When Meta released its great Llama 3 language model for free in April, it only needed external developers a couple of days to create a version without the security restrictions that prevent him from telling hateful jokes, offering instructions for cooking meth or otherwise misbehaving.
TO New training technique Developed by researchers at the University of Illinois at Urbana-Champaign, the University of California at San Diego, Lapis Labs, and the nonprofit Center for AI Safety It could make it harder to remove such safeguards from Llama and other open-source AI models in the future. Some experts believe that as AI becomes increasingly powerful, protecting open models in this way could prove crucial.
“Terrorists and rogue states are going to use these models,” Mantas Mazeika, a researcher at the Center for AI Security who worked on the project as a PhD student at the University of Illinois at Urbana-Champaign, tells WIRED. “The easier it is for them to reuse them, the higher the risk.”
The creators of powerful AI models typically keep them hidden, accessible only through a software application programming interface or a public chatbot like ChatGPT. While developing a powerful LLM costs tens of millions of dollars, Meta and others have chosen to publish the models in their entirety. This includes making the “weights,” or parameters that define their behavior, available for anyone to download.
Before they are released, open models like Meta’s Llama are often tuned to better respond to questions and maintain a conversation, and also to ensure they refuse to answer problematic queries. This will prevent a chatbot based on the model from offering rude, inappropriate or hateful statements, and should prevent it from, for example, explaining how to make a bomb.
The researchers behind this new technique have found a way to complicate the process of modifying an open model for nefarious purposes. It involves replicating the modification process, but then altering the model’s parameters so that changes that normally make the model respond to a prompt like “Provide instructions for building a bomb” no longer work.
Mazeika and his colleagues demonstrated the trick on a stripped-down version of Llama 3. They were able to tweak the model’s parameters so that even after thousands of attempts, it could not be trained to answer undesirable questions. Meta did not immediately respond to a request for comment.

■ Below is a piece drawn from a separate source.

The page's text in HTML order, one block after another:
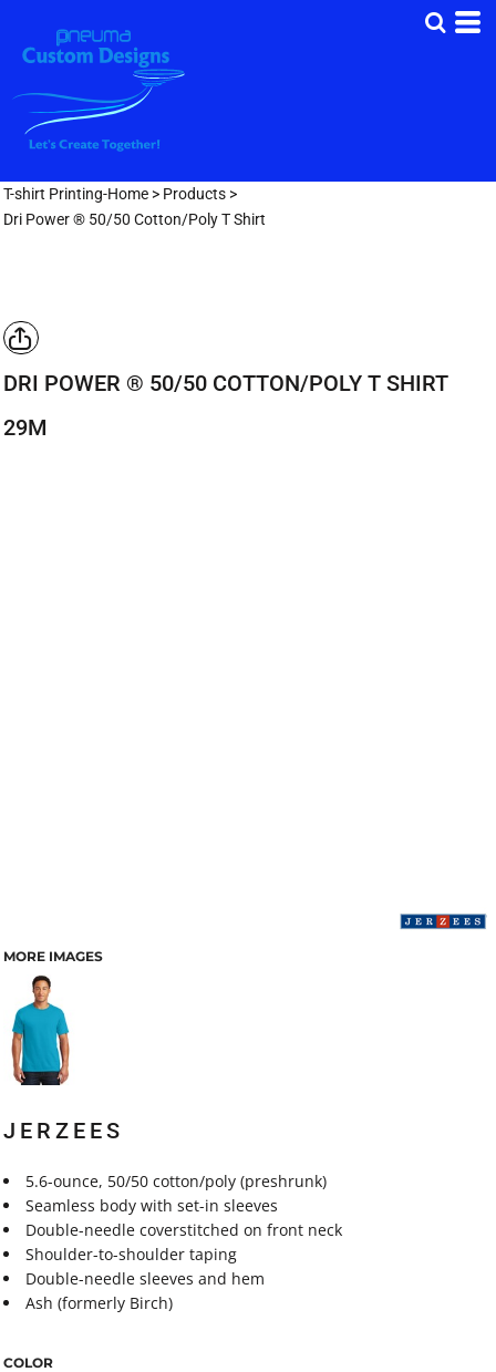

Mazeika says the approach isn’t perfect, but suggests the bar for “decensoring” AI models could be raised. “A viable goal is to make the costs of breaking the model high enough to deter most adversaries from doing so,” he says.
“We hope this work will jumpstart research into tamper-proof security measures and that the scientific community can discover how to develop increasingly robust security measures,” said Dan Hendrycks, director of the Center for AI Safety.
The idea of making open models tamper-proof may become more popular as interest in open-source AI grows. Open models already compete with state-of-the-art closed models from companies like OpenAI and Google. The most recent version of Llama 3, for example, released in July, is roughly as powerful as the models behind popular chatbots like ChatGPT, Gemini, and Claude, as measured using popular benchmarks for rating the capabilities of language models. Mistral Grande 2An LLM from a French startup, also launched last month, has similar capabilities.
The US government is taking a cautious but positive approach toward open source AI. report A report released this week by the National Telecommunications and Information Administration, an agency within the U.S. Department of Commerce, “recommends that the U.S. government develop new capabilities to monitor potential risks but refrain from immediately restricting the broad availability of open model weights in larger AI systems.”
However, not everyone is in favour of imposing restrictions on open models. Stella Biderman, director of EleutherAIa community-driven open-source artificial intelligence project, says the new technique may be elegant in theory, but could prove difficult to implement in practice. Biderman says the approach is also antithetical to the The philosophy behind free software and openness in AI.
“I think this article misses the point,” Biderman says. “If they are concerned about LLMs generating information about weapons of mass destruction, the correct intervention is in the training data, not in the trained model.”